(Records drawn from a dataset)
>>>

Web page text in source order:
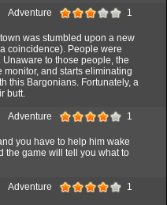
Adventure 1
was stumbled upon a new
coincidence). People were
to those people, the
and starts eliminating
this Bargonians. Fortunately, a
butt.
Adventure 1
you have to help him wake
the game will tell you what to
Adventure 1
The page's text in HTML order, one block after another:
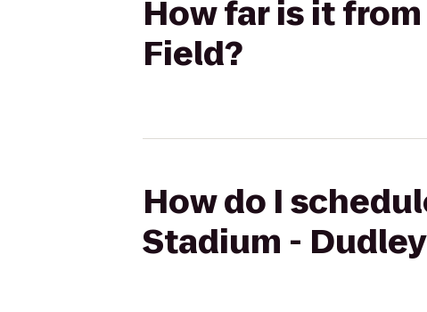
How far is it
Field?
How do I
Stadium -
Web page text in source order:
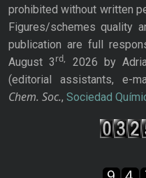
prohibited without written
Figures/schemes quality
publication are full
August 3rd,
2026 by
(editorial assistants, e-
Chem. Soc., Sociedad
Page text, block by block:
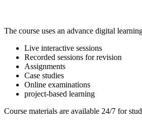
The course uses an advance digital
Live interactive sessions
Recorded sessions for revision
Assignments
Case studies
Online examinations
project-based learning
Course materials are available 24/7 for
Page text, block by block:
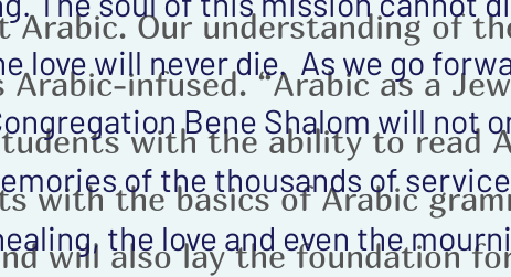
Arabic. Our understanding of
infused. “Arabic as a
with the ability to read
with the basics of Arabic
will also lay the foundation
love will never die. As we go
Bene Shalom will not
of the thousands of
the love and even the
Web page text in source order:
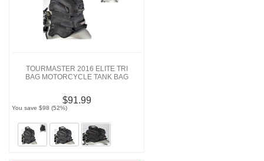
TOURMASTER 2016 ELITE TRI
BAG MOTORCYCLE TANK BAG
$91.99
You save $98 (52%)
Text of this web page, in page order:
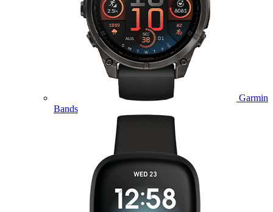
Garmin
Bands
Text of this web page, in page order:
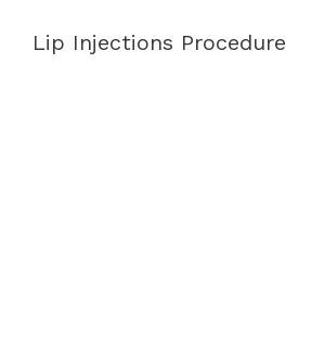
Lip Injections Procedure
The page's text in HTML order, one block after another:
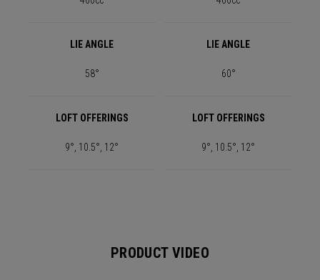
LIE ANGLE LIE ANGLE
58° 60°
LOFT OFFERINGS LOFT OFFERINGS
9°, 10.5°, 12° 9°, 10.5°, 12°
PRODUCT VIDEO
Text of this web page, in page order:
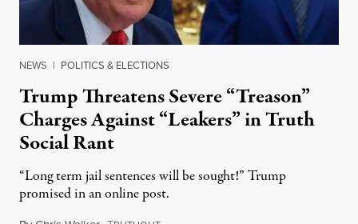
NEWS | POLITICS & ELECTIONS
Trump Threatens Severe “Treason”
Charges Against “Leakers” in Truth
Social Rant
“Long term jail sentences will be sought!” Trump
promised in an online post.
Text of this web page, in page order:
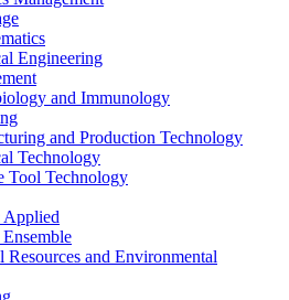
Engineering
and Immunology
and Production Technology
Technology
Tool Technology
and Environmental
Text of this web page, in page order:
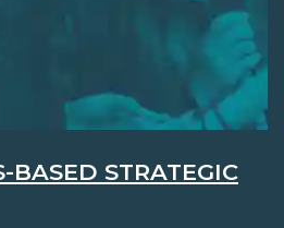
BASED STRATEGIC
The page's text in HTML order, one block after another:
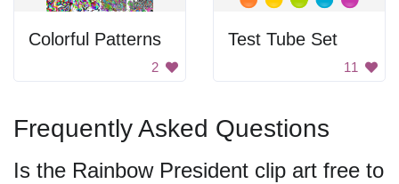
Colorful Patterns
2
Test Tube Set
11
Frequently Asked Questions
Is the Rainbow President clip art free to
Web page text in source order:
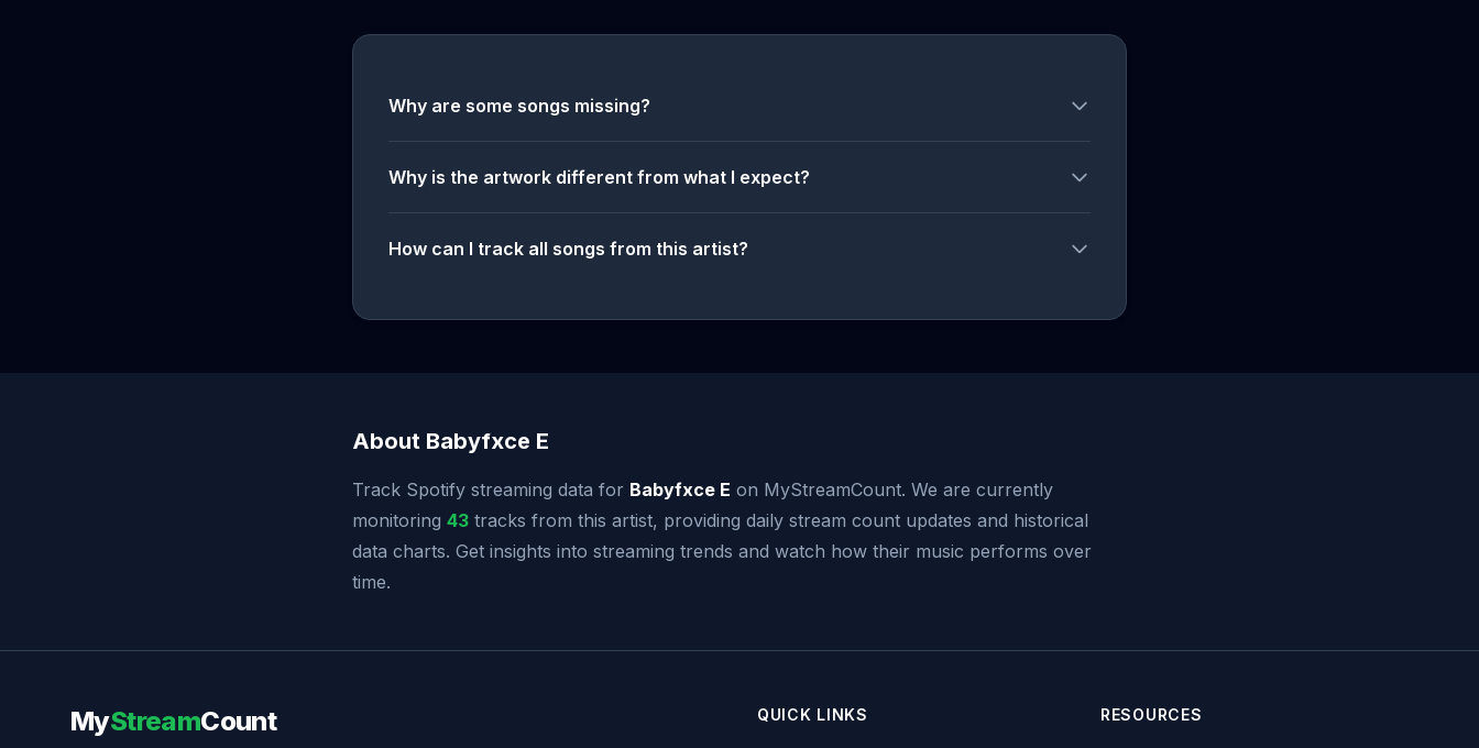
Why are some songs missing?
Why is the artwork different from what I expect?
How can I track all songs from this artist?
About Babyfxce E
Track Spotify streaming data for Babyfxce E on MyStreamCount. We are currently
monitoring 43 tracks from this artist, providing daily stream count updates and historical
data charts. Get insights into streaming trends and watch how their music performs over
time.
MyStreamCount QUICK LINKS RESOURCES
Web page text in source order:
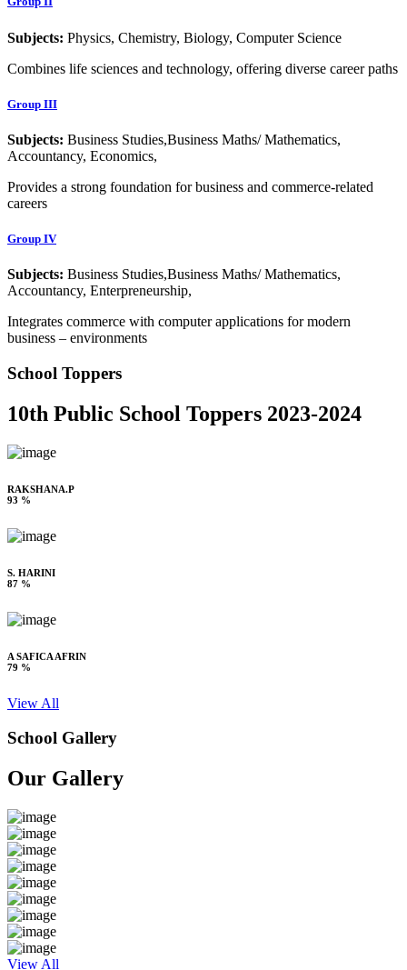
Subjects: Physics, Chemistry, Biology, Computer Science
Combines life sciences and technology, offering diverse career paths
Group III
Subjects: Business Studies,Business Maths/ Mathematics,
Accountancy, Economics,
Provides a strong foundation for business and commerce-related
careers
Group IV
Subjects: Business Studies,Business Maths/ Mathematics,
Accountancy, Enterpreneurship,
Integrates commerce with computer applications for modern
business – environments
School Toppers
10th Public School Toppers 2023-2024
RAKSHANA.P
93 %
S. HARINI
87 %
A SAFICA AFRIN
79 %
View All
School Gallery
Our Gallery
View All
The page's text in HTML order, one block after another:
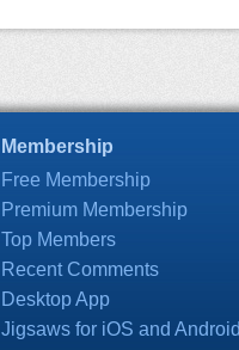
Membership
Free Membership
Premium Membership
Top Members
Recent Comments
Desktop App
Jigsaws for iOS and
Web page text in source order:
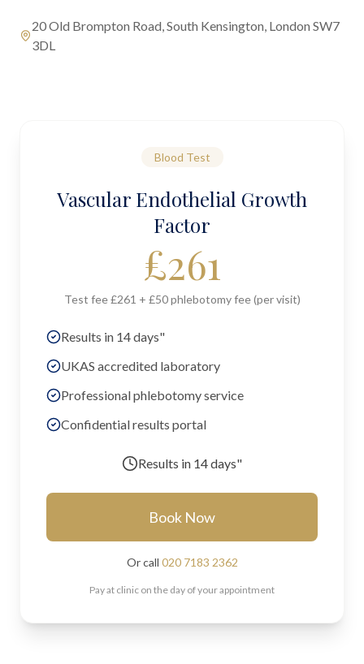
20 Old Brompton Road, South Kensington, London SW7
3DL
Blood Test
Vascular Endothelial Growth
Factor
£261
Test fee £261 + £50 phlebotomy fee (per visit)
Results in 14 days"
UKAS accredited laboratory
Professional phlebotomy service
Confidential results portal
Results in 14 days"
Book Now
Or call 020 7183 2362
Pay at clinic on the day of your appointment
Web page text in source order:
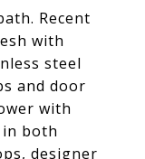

<<<

Work order: From the first line to the last, repeat the records exactly, leaving out the pictures.

Finished task:
Web page text in source order:
Adventure 1
was stumbled upon a new
coincidence). People were
to those people, the
and starts eliminating
this Bargonians. Fortunately, a
butt.
Adventure 1
you have to help him wake
the game will tell you what to
Adventure 1
The page's text in HTML order, one block after another:
How far is it
Field?
How do I
Stadium -
Web page text in source order:
prohibited without written
Figures/schemes quality
publication are full
August 3rd,
2026 by
(editorial assistants, e-
Chem. Soc., Sociedad
Page text, block by block:
The course uses an advance digital
Live interactive sessions
Recorded sessions for revision
Assignments
Case studies
Online examinations
project-based learning
Course materials are available 24/7 for
Page text, block by block:
Arabic. Our understanding of
infused. “Arabic as a
with the ability to read
with the basics of Arabic
will also lay the foundation
love will never die. As we go
Bene Shalom will not
of the thousands of
the love and even the
Web page text in source order:
TOURMASTER 2016 ELITE TRI
BAG MOTORCYCLE TANK BAG
$91.99
You save $98 (52%)
Text of this web page, in page order:
Garmin
Bands
Text of this web page, in page order:
Lip Injections Procedure
The page's text in HTML order, one block after another:
LIE ANGLE LIE ANGLE
58° 60°
LOFT OFFERINGS LOFT OFFERINGS
9°, 10.5°, 12° 9°, 10.5°, 12°
PRODUCT VIDEO
Text of this web page, in page order:
NEWS | POLITICS & ELECTIONS
Trump Threatens Severe “Treason”
Charges Against “Leakers” in Truth
Social Rant
“Long term jail sentences will be sought!” Trump
promised in an online post.
Text of this web page, in page order:
Engineering
and Immunology
and Production Technology
Technology
Tool Technology
and Environmental
Text of this web page, in page order:
BASED STRATEGIC
The page's text in HTML order, one block after another:
Colorful Patterns
2
Test Tube Set
11
Frequently Asked Questions
Is the Rainbow President clip art free to
Web page text in source order:
Why are some songs missing?
Why is the artwork different from what I expect?
How can I track all songs from this artist?
About Babyfxce E
Track Spotify streaming data for Babyfxce E on MyStreamCount. We are currently
monitoring 43 tracks from this artist, providing daily stream count updates and historical
data charts. Get insights into streaming trends and watch how their music performs over
time.
MyStreamCount QUICK LINKS RESOURCES
Web page text in source order:
Subjects: Physics, Chemistry, Biology, Computer Science
Combines life sciences and technology, offering diverse career paths
Group III
Subjects: Business Studies,Business Maths/ Mathematics,
Accountancy, Economics,
Provides a strong foundation for business and commerce-related
careers
Group IV
Subjects: Business Studies,Business Maths/ Mathematics,
Accountancy, Enterpreneurship,
Integrates commerce with computer applications for modern
business – environments
School Toppers
10th Public School Toppers 2023-2024
RAKSHANA.P
93 %
S. HARINI
87 %
A SAFICA AFRIN
79 %
View All
School Gallery
Our Gallery
View All
The page's text in HTML order, one block after another:
Membership
Free Membership
Premium Membership
Top Members
Recent Comments
Desktop App
Jigsaws for iOS and
Web page text in source order:
20 Old Brompton Road, South Kensington, London SW7
3DL
Blood Test
Vascular Endothelial Growth
Factor
£261
Test fee £261 + £50 phlebotomy fee (per visit)
Results in 14 days"
UKAS accredited laboratory
Professional phlebotomy service
Confidential results portal
Results in 14 days"
Book Now
Or call 020 7183 2362
Pay at clinic on the day of your appointment
Web page text in source order:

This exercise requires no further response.